I would like to point out that as regular opera fans, my friends and I were very disappointed at having to leave early, not because we found this to be too long, but because we and many others depend on public transport as a means of returning home.

It was with great reluctance that we left early. It is embarrassing and disturbs other engrossed members of the audience.

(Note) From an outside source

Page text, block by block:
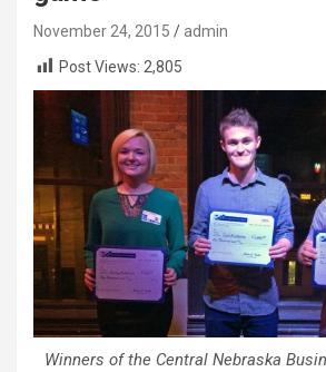
November 24, 2015
admin
Post Views: 2,805
Winners of the Central Nebraska

It is also frustrating missing the finale.

Public transport is the issue, not the duration nor content of the concert.
Mary O’Donnell, Glasgow

Limit to a doctor's oath

ANENT the recent correspondence on assisted dying (Letters, February 8 & 9), our family doctor (yes, we had such a thing in bygone days) once said that while he had taken an oath never to end life, he had taken no such oath as to maintain life beyond what nature decreed.

Let go, let go.
W Findlay, Glasgow

Sauce for the goose

I WAS disappointed to note Catriona Stewart’s casual use of overt sexism to illustrate her (otherwise well-made) point regrading the inappropriate use of some American words and phrases creeping into our language ("Russians foiled by ‘reaching out’ guff", The Herald, February 14).

She writes: "If I see Ryan Gosling wandering around my neighbourhood I will undoubtedly reach out and try to touch his lovely, lovely face.”

I wonder what she would have written if Mr Gosling had reached out to touch her lovely, lovely face or indeed if any of her male colleagues had written of an uncontrollable urge to try and touch, say, Beyoncé’s lovely, lovely face?

I have little doubt that she would have pilloried Mr Gosling and insisted that he be airbrushed out of La La Land and stripped of his two Academy Awards and his Bafta, and that her colleague be suspended and made to apologise.

She might dismiss this as girly banter and just a bit of a giggle, but try that line if you’re a bloke?
Keith Swinley, Ayr

Send for James Cosmo

OVER lockdown I enjoyed watching Gerry Anderson's 1970 series UFO, in which the Thunderbirds genius substituted actors for authentic puppets. (Including a young James Cosmo, who I wooden dare compare with a marionette, however super.)

It was about a secret planetary defence infrastructure headquartered with typically-contrived plausibility under the car park of a Hertfordshire film studio bearing an exact resemblance to Holby City hospital.

With the sad demise of the medical drama, recent close encounters ("Issue of the day Look, there’s a UFO. Shoot it down!", The Herald, February 14) surely demand the reactivation of the SHADO bunker?
James Macleod, Glasgow

Pet teachers

ANENT school memories of the language of ancient Rome (Letters, February 13 & 14), having dropped Latin after Secondary 3 in 1950, I regret that after so many years, unlike recent correspondents, I am unable to recall the name of my teacher.

I guess it must have been some long-suffering Big Tom, Wee Dick, or unprepossessing Harry.

Now an Amber, Fifi, or Scarlett I would have remembered.